Does the description disclose side effects, auth requirements, rate limits, or destructive behavior?

The description adds value beyond the idempotentHint annotation by explaining that the default is idempotent and fast, and providing a time estimate (~10ms per entity). It also clarifies the effect of force=true, giving the agent a clear behavioral model.

Agents need to know what a tool does to the world before calling it. Descriptions should go beyond structured annotations to explain consequences.

Conciseness5/5

Is the description appropriately sized, front-loaded, and free of redundancy?

The description consists of two concise sentences, front-loading the primary purpose and efficiently conveying the key details about behavior and performance. No unnecessary words.

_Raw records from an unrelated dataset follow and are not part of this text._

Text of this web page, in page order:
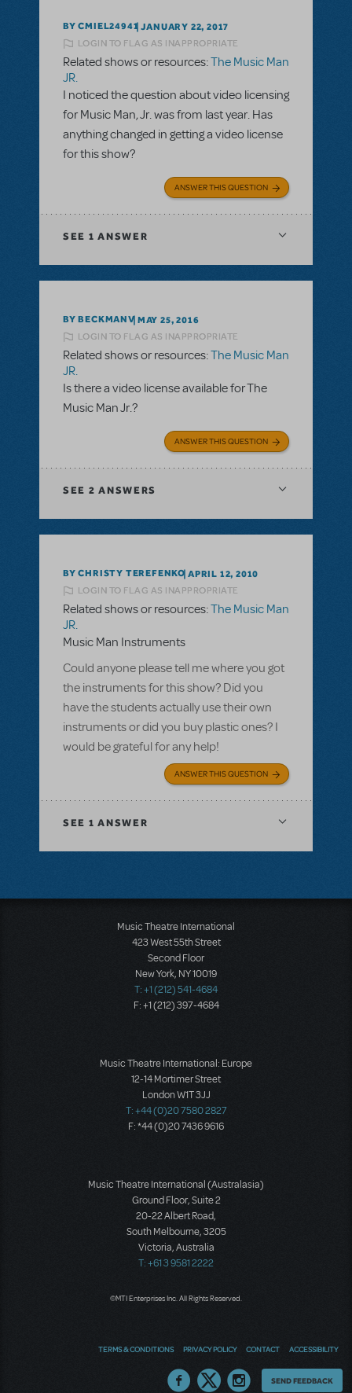
BY CMIEL24941 JANUARY 22, 2017
LOGIN TO FLAG AS INAPPROPRIATE
Related shows or resources:The Music Man
JR.
I noticed the question about video licensing
for Music Man, Jr. was from last year. Has
anything changed in getting a video license
for this show?
ANSWER THIS QUESTION
SEE 1 ANSWER
BY BECKMANV MAY 25, 2016
LOGIN TO FLAG AS INAPPROPRIATE
Related shows or resources:The Music Man
JR.
Is there a video license available for The
Music Man Jr.?
ANSWER THIS QUESTION
SEE 2 ANSWERS
BY CHRISTY TEREFENKO APRIL 12, 2010
LOGIN TO FLAG AS INAPPROPRIATE
Related shows or resources:The Music Man
JR.
Music Man Instruments
Could anyone please tell me where you got
the instruments for this show? Did you
have the students actually use their own
instruments or did you buy plastic ones? I
would be grateful for any help!
ANSWER THIS QUESTION
SEE 1 ANSWER
Music Theatre International
423 West 55th Street
Second Floor
New York, NY 10019
T: +1 (212) 541-4684
F: +1 (212) 397-4684
Music Theatre International: Europe
12-14 Mortimer Street
London W1T 3JJ
T: +44 (0)20 7580 2827
F: *44 (0)20 7436 9616
Music Theatre International (Australasia)
Ground Floor, Suite 2
20-22 Albert Road,
South Melbourne, 3205
Victoria, Australia
T: +61 3 9581 2222
©MTI Enterprises Inc. All Rights Reserved.
TERMS & CONDITIONS PRIVACY POLICY CONTACT ACCESSIBILITY
Thoughts
SEND FEEDBACK

Shorter descriptions cost fewer tokens and are easier for agents to parse. Every sentence should earn its place.

Completeness5/5

Given the tool's complexity, does the description cover enough for an agent to succeed on first attempt?

For a simple tool with a single parameter and no output schema, the description covers the purpose, default vs. forced behavior, use case, and performance estimate. It is complete and self-contained.

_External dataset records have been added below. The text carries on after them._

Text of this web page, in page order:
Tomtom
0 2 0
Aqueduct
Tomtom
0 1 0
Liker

Complex tools with many parameters or behaviors need more documentation. Simple tools need less. This dimension scales expectations accordingly.

Parameters4/5

Does the description clarify parameter syntax, constraints, interactions, or defaults beyond what the schema provides?

The input schema already describes the parameter with a default and a brief description. The tool's description adds meaningful context by explaining when to set force=true (after recipe changes), which goes beyond the schema's description.

Input schemas describe structure but not intent. Descriptions should explain non-obvious parameter relationships and valid value ranges.

Purpose5/5

Does the description clearly state what the tool does and how it differs from similar tools?

The description clearly states the tool's action ('Regenerate semantic-search embeddings for entities') and specifies the default behavior (only missing embeddings) versus the forced re-embed mode. This distinguishes it from other sibling tools by focusing on a specific operation.

Agents choose between tools based on descriptions. A clear purpose with a specific verb and resource helps agents select the right tool.

Usage Guidelines4/5

Does the description explain when to use this tool, when not to, or what alternatives exist?

The description provides explicit context for when to use force=true ('after changing the embed-text recipe'), indicating a clear usage scenario. However, it does not mention when to avoid the tool or compare it to alternatives among siblings.

Agents often have multiple tools that could apply. Explicit usage guidance like "use X instead of Y when Z" prevents misuse.